Data items

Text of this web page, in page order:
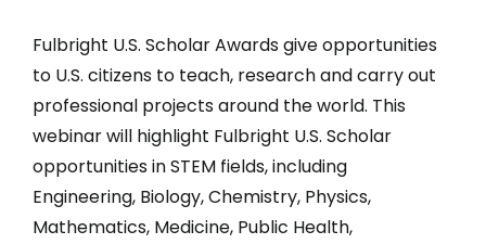
Fulbright U.S. Scholar Awards give opportunities
to U.S. citizens to teach, research and carry out
professional projects around the world. This
webinar will highlight Fulbright U.S. Scholar
opportunities in STEM fields, including
Engineering, Biology, Chemistry, Physics,
Mathematics, Medicine, Public Health,
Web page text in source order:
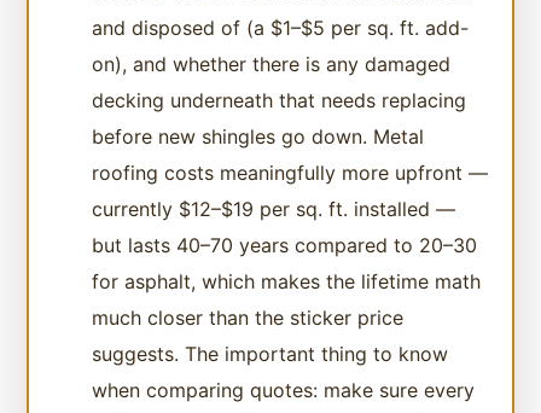
and disposed of (a $1–$5 per sq. ft. add-
on), and whether there is any damaged
decking underneath that needs replacing
before new shingles go down. Metal
roofing costs meaningfully more upfront —
currently $12–$19 per sq. ft. installed —
but lasts 40–70 years compared to 20–30
for asphalt, which makes the lifetime math
much closer than the sticker price
suggests. The important thing to know
when comparing quotes: make sure every
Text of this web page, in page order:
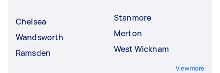
Chelsea
Wandsworth
Ramsden
Stanmore
Merton
West Wickham
View more
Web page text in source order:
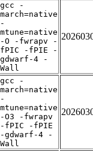
gcc -
march=native
-
mtune=native
-O -fwrapv -
fPIC -fPIE -
gdwarf-4 -
Wall
gcc -
march=native
-
mtune=native
-O3 -fwrapv
-fPIC -fPIE
-gdwarf-4 -
Wall

• BRIEF: Would you give the records again exactly, dropping the pictures?

• RESULT OF THIS EXERCISE:
Text of this web page, in page order:
Fulbright U.S. Scholar Awards give opportunities
to U.S. citizens to teach, research and carry out
professional projects around the world. This
webinar will highlight Fulbright U.S. Scholar
opportunities in STEM fields, including
Engineering, Biology, Chemistry, Physics,
Mathematics, Medicine, Public Health,
Web page text in source order:
and disposed of (a $1–$5 per sq. ft. add-
on), and whether there is any damaged
decking underneath that needs replacing
before new shingles go down. Metal
roofing costs meaningfully more upfront —
currently $12–$19 per sq. ft. installed —
but lasts 40–70 years compared to 20–30
for asphalt, which makes the lifetime math
much closer than the sticker price
suggests. The important thing to know
when comparing quotes: make sure every
Text of this web page, in page order:
Chelsea
Wandsworth
Ramsden
Stanmore
Merton
West Wickham
View more
Web page text in source order:
gcc -
march=native
-
mtune=native
-O -fwrapv -
fPIC -fPIE -
gdwarf-4 -
Wall
gcc -
march=native
-
mtune=native
-O3 -fwrapv
-fPIC -fPIE
-gdwarf-4 -
Wall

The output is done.